大村藩の医者、長与中庵の家に生まれます。専斎が4歳の時に父が亡くなり、祖父の俊達に育てられます。
俊達は、天然痘の予防など大村藩医として大活躍した医者であり、専斎のその後の活躍は、この祖父の影響が大きかったと思われます。
専斎は、五教館で学んだ後、大坂にあった緒方洪庵の適塾に通い、蘭学を学びます。6年後、長崎に行き、オランダ商館医ポンペの教えていた医学伝習所に入り、医学の勉強を始めます。

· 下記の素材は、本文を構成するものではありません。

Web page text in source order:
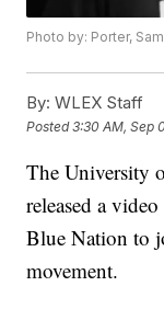
Photo by: Porter, Sam
By: WLEX Staff
Posted3:30 AM, Sep
The University
released a
Blue Nation to
movement.
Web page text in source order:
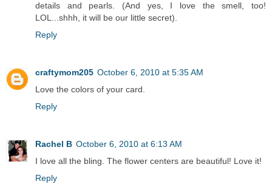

明治となり長崎医学校ができると、専斎は学頭として、我が国最初の医学校の設立に大変力を注ぎました。
明治4年には、伊藤博文の推薦で、アメリカやヨーロッパの医療制度の視察に行き、帰国後、医務局長に就任します。この時作った「医制」は医者の免許制度や医学教育など現在にも通じるもので、近代医療制度は、専斎の力によるところが大きかったと言えます。
明治8年、衛生局初代局長に就任、今では普通に使われるこの「衛生」という言葉は、この時専斎が考えたものです。衛生局では、天然痘などの伝染病予防を進めていきます。

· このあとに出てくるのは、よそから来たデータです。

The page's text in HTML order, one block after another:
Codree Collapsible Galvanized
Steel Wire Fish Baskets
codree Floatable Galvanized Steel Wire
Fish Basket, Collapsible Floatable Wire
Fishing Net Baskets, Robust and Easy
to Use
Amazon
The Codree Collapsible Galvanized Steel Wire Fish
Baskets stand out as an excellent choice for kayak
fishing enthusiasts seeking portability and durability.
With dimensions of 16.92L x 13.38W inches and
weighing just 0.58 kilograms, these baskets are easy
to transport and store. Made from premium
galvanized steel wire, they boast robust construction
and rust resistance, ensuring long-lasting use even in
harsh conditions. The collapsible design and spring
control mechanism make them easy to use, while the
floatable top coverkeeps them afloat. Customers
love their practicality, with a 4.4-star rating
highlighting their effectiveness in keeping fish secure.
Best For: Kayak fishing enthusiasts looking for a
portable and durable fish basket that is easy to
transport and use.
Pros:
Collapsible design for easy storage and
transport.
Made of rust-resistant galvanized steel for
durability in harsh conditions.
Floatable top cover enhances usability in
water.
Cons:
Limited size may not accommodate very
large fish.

明治10年、日本にコレラが上陸・流行するようになってからは、菌が広がらないよう、上下水道の整備を進めていきます。
専斎は、明治35年(1902年)に65歳で亡くなります。
専斎が大村で過ごした屋敷の一部は「宜雨宜晴亭」と呼ばれ、国立長崎医療センター内に移設され、残っています。